Subsequently, Ramsay requested the INS to reconsider its decision and also requested advance parole which would allow him to remain in the United States while his Application for Waiver of Grounds of Excludability was adjudicated. On December 7, 1989, the INS denied the request for reconsideration and advance parole. On January 23, 1990, the INS District Director in New Orleans issued a formal decision denying Ramsay’s Application for Adjustment of Status on the basis that he was statutorily ineligible for adjustment of status because he had entered the United States without “inspection.” (A.R. 198-99). 2 However, the District Director granted Ramsay voluntary departure until February 22, 1990.

On February 22, 1990, in an attempt to challenge the INS’s decision, Ramsay filed suit in the United States District Court for the Eastern District of Louisiana. In his complaint, Ramsay sought a declaratory judgment that he was eligible for adjustment of status and advance parole. Thereafter, both Ramsay and the INS filed motions for summary judgment. On March 19, 1990, pending resolution of the summary judgment motions, the INS issued an Order to Show Cause, charging Ramsay with deportability because he entered the United States without inspection. 3 On January 14, 1991, the district court granted the INS’s motion for summary judgment in the declaratory judgment action. The district court concluded that Ramsay did not qualify for adjustment of status pursuant to § 245(a) of the Act, 8 U.S.C. § 1255(a), finding that “by his explicit and overt actions, Ramsay intentionally avoided the inspection process by alleging he was a United States citizen when reentering the United States from Canada in June 1989.” (A.R. 143). Ramsay then filed a notice of appeal with the United States Court of Appeals for the Fifth Circuit, intending to challenge the district court’s grant of summary judgment. However, Ramsay subsequently dismissed the appeal on his own motion. 4

On August 14, 1991, the Immigration Judge (IJ) acted on the pending deportation charges against Ramsay, finding Ramsay de-portable as an alien who had entered the United States without inspection pursuant to § 241(a)(2)(B) of the Act, 8 U.S.C. § 1251(a)(2)(B). The IJ reasoned in part:

[Tjhere is no way on earth I would go beyond or over or through [the prior judgment of the district court] and gainsay any of the findings that were made by the judge in that case. And I think the judge clearly found that Dr. Ramsay was not inspected.

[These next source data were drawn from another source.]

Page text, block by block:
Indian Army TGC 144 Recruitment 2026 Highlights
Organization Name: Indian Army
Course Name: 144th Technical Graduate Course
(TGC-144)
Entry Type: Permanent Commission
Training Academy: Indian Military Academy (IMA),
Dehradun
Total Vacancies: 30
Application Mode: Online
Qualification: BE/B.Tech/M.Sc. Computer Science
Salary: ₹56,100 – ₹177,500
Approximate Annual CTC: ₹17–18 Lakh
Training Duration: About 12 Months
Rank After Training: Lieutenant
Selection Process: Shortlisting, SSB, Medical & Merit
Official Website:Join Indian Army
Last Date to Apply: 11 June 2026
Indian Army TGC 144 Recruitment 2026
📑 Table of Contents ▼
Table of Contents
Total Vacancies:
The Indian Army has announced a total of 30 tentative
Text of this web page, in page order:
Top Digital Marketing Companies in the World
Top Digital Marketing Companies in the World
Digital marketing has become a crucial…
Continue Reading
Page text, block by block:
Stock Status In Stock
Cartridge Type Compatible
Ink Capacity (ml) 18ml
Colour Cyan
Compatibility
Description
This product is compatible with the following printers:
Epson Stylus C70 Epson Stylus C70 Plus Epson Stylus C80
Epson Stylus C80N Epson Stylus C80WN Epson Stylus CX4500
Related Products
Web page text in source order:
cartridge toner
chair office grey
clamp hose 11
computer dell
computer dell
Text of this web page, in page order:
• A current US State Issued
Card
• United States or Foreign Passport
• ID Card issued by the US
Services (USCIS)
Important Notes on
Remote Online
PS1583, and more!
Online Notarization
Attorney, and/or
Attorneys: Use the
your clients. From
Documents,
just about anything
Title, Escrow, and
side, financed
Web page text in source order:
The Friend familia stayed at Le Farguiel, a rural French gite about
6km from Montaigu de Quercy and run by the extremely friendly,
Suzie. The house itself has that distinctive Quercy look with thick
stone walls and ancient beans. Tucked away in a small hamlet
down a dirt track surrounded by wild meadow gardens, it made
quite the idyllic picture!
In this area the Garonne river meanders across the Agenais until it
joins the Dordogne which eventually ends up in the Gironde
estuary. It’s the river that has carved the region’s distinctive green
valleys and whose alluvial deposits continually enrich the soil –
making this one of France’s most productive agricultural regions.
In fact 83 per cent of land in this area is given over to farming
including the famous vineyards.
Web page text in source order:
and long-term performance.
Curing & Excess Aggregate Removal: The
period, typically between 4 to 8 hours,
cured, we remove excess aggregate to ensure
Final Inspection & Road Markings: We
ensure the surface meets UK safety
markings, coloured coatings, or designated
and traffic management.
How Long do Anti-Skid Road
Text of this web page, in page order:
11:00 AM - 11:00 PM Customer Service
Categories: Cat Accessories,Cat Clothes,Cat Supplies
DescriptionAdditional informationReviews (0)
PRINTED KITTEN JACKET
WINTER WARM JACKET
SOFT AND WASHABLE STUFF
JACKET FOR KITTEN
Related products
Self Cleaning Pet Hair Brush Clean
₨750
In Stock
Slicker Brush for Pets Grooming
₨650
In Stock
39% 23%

(A.R. 59). However, the IJ exercised its discretion by granting Ramsay a six-month voluntary departure, lasting until February 14, 1992. (A.R. 61).

On August 23, 1991, Ramsay filed his notice of appeal to the BIA. 5 (A.R. 42). On February 8, 1993, the BIA dismissed the appeals. (A.R. 2-8). The BIA concluded that Ramsay entered the United States without inspection, reasoning that Ramsay’s response to the Immigration Inspector was “tantamount to a claim of United States citi *210 zenship,” and, therefore, “had the effect of significantly frustrating or circumventing the inspection process to which he would have been subjected had he properly identified himself.” (A.R. 6).